***** Provided material
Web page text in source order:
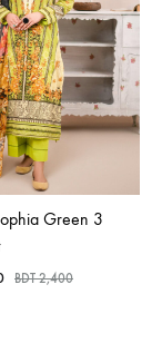
Green 3
BDT2,400
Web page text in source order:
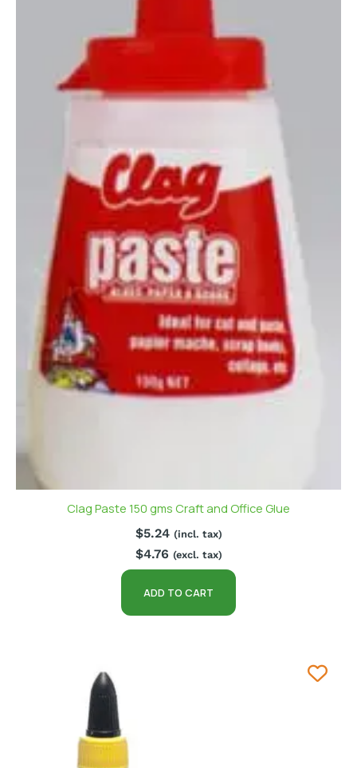
Clag Paste 150 gms Craft and Office Glue
$5.24 (incl. tax)
$4.76 (excl. tax)
ADD TO CART
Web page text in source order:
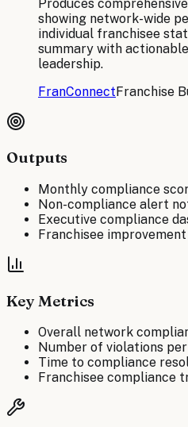
Produces
showing network-wide
individual franchisee
summary with
leadership.
FranConnectFranchise
Outputs
Monthly compliance
Non-compliance alert
Executive compliance
Franchisee
Key Metrics
Overall network
Number of violations
Time to compliance
Franchisee compliance
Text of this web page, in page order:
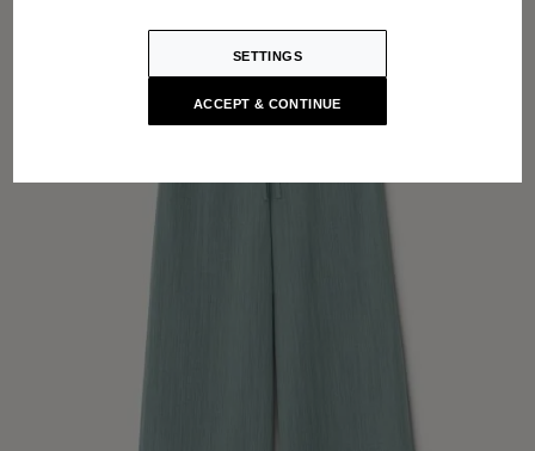
SETTINGS
ACCEPT & CONTINUE
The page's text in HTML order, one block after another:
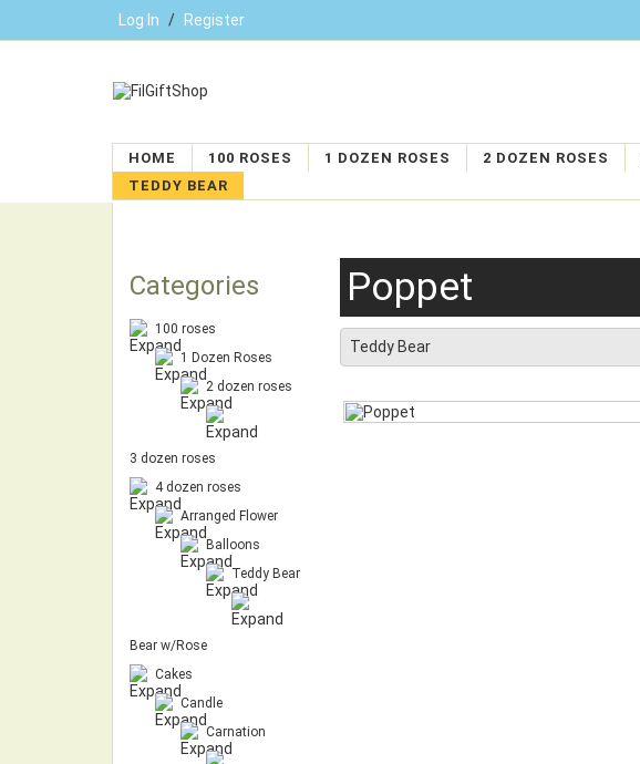
Log In / Register
HOME 100 ROSES 1 DOZEN ROSES 2 DOZEN ROSES
TEDDY BEAR
Categories
100 roses
1 Dozen Roses
2 dozen roses
3 dozen roses
4 dozen roses
Arranged Flower
Balloons
Teddy Bear
Bear w/Rose
Cakes
Candle
Carnation
Poppet
Teddy Bear
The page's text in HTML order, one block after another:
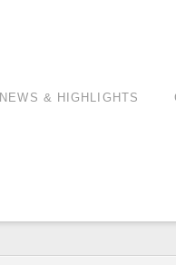
NEWS & HIGHLIGHTS
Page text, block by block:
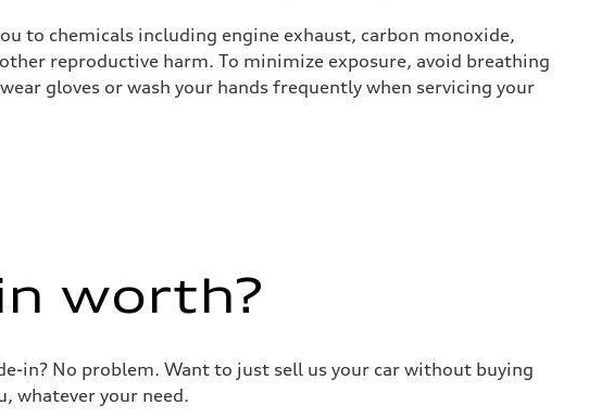
to chemicals including engine exhaust, carbon monoxide,
reproductive harm. To minimize exposure, avoid breathing
gloves or wash your hands frequently when servicing your
worth?
in? No problem. Want to just sell us your car without buying
whatever your need.
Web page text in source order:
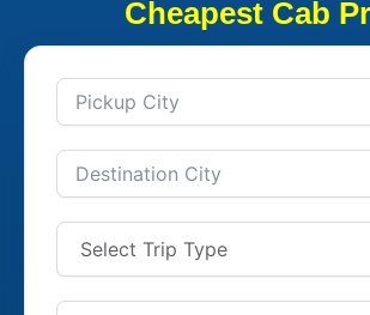
Cheapest Cab
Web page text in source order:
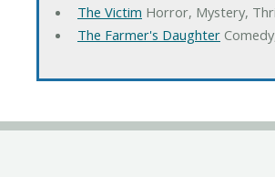
The Victim Horror, Mystery,
The Farmer's Daughter
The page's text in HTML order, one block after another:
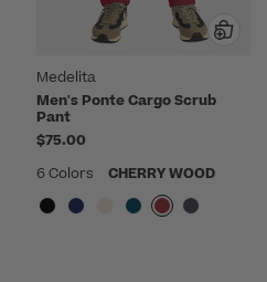
Medelita
Men's Ponte Cargo Scrub
Pant
$75.00
6 Colors
CHERRY WOOD
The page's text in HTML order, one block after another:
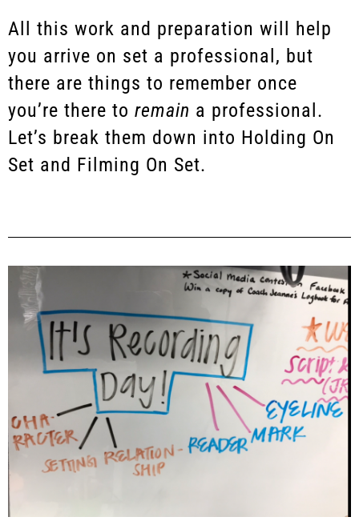
All this work and preparation will help
you arrive on set a professional, but
there are things to remember once
you’re there to remain a professional.
Let’s break them down into Holding On
Set and Filming On Set.
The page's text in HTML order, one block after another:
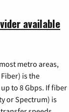
available
metro areas,
is the
to 8 Gbps. If fiber
or Spectrum) is
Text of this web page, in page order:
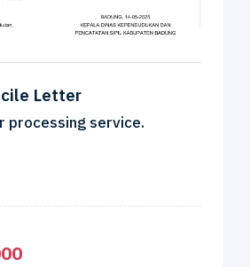
Letter
processing service.
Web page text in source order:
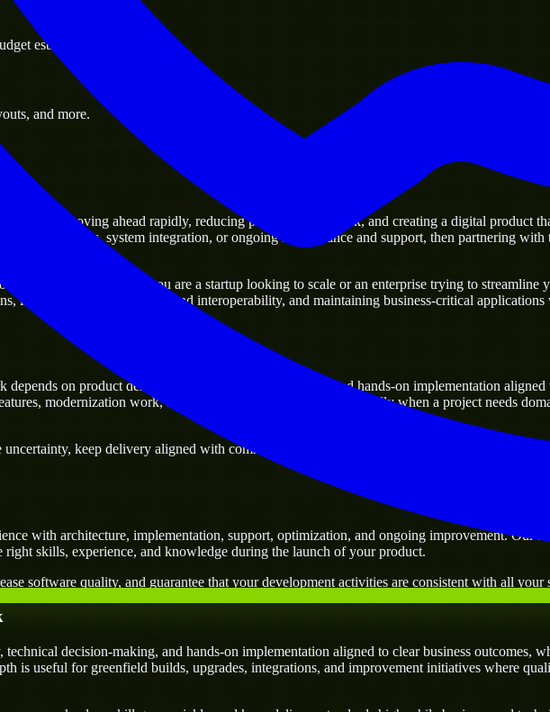
estimate.
and more.
of moving ahead rapidly, reducing project delivery risk, and creating a digital product
platforms, system integration, or ongoing maintenance and support, then partnering
business. Whether you are a startup looking to scale or an enterprise trying to streamline
improving current systems and interoperability, and maintaining business-critical
on product delivery, technical decision-making, and hands-on implementation aligned
modernization work, and scalable delivery support, especially when a project needs
keep delivery aligned with commercial priorities, and build solutions that are
with architecture, implementation, support, optimization, and ongoing improvement. Our
skills, experience, and knowledge during the launch of your product.
software quality, and guarantee that your development activities are consistent with all your
decision-making, and hands-on implementation aligned to clear business outcomes,
is useful for greenfield builds, upgrades, integrations, and improvement initiatives where
**********
• Task to carry out
Give back every line of the material exactly as written, but not the pictures.

• Answer for this exercise
Web page text in source order:
Green 3
BDT2,400
Web page text in source order:
Clag Paste 150 gms Craft and Office Glue
$5.24 (incl. tax)
$4.76 (excl. tax)
ADD TO CART
Web page text in source order:
Produces
showing network-wide
individual franchisee
summary with
leadership.
FranConnectFranchise
Outputs
Monthly compliance
Non-compliance alert
Executive compliance
Franchisee
Key Metrics
Overall network
Number of violations
Time to compliance
Franchisee compliance
Text of this web page, in page order:
SETTINGS
ACCEPT & CONTINUE
The page's text in HTML order, one block after another:
Log In / Register
HOME 100 ROSES 1 DOZEN ROSES 2 DOZEN ROSES
TEDDY BEAR
Categories
100 roses
1 Dozen Roses
2 dozen roses
3 dozen roses
4 dozen roses
Arranged Flower
Balloons
Teddy Bear
Bear w/Rose
Cakes
Candle
Carnation
Poppet
Teddy Bear
The page's text in HTML order, one block after another:
NEWS & HIGHLIGHTS
Page text, block by block:
to chemicals including engine exhaust, carbon monoxide,
reproductive harm. To minimize exposure, avoid breathing
gloves or wash your hands frequently when servicing your
worth?
in? No problem. Want to just sell us your car without buying
whatever your need.
Web page text in source order:
Cheapest Cab
Web page text in source order:
The Victim Horror, Mystery,
The Farmer's Daughter
The page's text in HTML order, one block after another:
Medelita
Men's Ponte Cargo Scrub
Pant
$75.00
6 Colors
CHERRY WOOD
The page's text in HTML order, one block after another:
All this work and preparation will help
you arrive on set a professional, but
there are things to remember once
you’re there to remain a professional.
Let’s break them down into Holding On
Set and Filming On Set.
The page's text in HTML order, one block after another:
available
metro areas,
is the
to 8 Gbps. If fiber
or Spectrum) is
Text of this web page, in page order:
Letter
processing service.
Web page text in source order:
estimate.
and more.
of moving ahead rapidly, reducing project delivery risk, and creating a digital product
platforms, system integration, or ongoing maintenance and support, then partnering
business. Whether you are a startup looking to scale or an enterprise trying to streamline
improving current systems and interoperability, and maintaining business-critical
on product delivery, technical decision-making, and hands-on implementation aligned
modernization work, and scalable delivery support, especially when a project needs
keep delivery aligned with commercial priorities, and build solutions that are
with architecture, implementation, support, optimization, and ongoing improvement. Our
skills, experience, and knowledge during the launch of your product.
software quality, and guarantee that your development activities are consistent with all your
decision-making, and hands-on implementation aligned to clear business outcomes,
is useful for greenfield builds, upgrades, integrations, and improvement initiatives where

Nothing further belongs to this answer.